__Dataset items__

---

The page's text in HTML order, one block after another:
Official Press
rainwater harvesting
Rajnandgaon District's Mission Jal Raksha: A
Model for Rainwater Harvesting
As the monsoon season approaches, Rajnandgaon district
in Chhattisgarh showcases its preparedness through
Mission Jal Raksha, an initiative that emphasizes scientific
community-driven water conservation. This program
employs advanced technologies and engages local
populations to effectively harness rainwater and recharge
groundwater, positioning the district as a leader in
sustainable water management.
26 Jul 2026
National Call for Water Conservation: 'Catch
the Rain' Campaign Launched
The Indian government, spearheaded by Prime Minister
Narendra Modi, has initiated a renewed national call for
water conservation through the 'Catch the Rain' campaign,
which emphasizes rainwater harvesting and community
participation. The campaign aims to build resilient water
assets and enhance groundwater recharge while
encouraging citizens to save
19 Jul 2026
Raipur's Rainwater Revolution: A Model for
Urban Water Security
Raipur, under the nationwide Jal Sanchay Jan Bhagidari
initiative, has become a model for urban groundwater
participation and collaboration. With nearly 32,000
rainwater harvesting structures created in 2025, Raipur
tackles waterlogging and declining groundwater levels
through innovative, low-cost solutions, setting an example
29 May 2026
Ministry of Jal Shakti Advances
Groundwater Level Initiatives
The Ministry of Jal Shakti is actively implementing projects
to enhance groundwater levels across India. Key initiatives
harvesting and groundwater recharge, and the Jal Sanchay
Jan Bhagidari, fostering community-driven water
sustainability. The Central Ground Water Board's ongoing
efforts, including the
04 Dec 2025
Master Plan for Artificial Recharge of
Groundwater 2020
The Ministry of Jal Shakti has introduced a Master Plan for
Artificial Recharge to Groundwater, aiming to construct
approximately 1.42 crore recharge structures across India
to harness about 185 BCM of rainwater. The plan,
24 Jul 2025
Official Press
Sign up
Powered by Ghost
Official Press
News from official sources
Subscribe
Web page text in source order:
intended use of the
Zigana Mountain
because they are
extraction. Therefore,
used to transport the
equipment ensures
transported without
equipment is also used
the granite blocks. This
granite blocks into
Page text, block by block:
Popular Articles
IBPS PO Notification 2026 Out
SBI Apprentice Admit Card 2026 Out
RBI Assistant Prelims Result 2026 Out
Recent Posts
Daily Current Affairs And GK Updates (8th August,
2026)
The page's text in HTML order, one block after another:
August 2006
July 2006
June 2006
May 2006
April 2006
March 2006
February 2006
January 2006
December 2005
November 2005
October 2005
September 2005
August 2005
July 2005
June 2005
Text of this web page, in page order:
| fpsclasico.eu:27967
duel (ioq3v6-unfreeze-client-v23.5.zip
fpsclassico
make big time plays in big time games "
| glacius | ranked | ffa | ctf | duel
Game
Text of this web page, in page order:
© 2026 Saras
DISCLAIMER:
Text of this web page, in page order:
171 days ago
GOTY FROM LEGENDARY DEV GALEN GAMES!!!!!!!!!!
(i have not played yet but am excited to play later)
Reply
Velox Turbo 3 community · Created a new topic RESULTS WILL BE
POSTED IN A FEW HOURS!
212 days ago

---

__What you need to do__
Look above for the line holding "As the monsoon" and the line holding "29 May 2026". Retype both, and every line between them, word for word and nothing else.

__Written solution__
As the monsoon season approaches, Rajnandgaon district
in Chhattisgarh showcases its preparedness through
Mission Jal Raksha, an initiative that emphasizes scientific
community-driven water conservation. This program
employs advanced technologies and engages local
populations to effectively harness rainwater and recharge
groundwater, positioning the district as a leader in
sustainable water management.
26 Jul 2026
National Call for Water Conservation: 'Catch
the Rain' Campaign Launched
The Indian government, spearheaded by Prime Minister
Narendra Modi, has initiated a renewed national call for
water conservation through the 'Catch the Rain' campaign,
which emphasizes rainwater harvesting and community
participation. The campaign aims to build resilient water
assets and enhance groundwater recharge while
encouraging citizens to save
19 Jul 2026
Raipur's Rainwater Revolution: A Model for
Urban Water Security
Raipur, under the nationwide Jal Sanchay Jan Bhagidari
initiative, has become a model for urban groundwater
participation and collaboration. With nearly 32,000
rainwater harvesting structures created in 2025, Raipur
tackles waterlogging and declining groundwater levels
through innovative, low-cost solutions, setting an example
29 May 2026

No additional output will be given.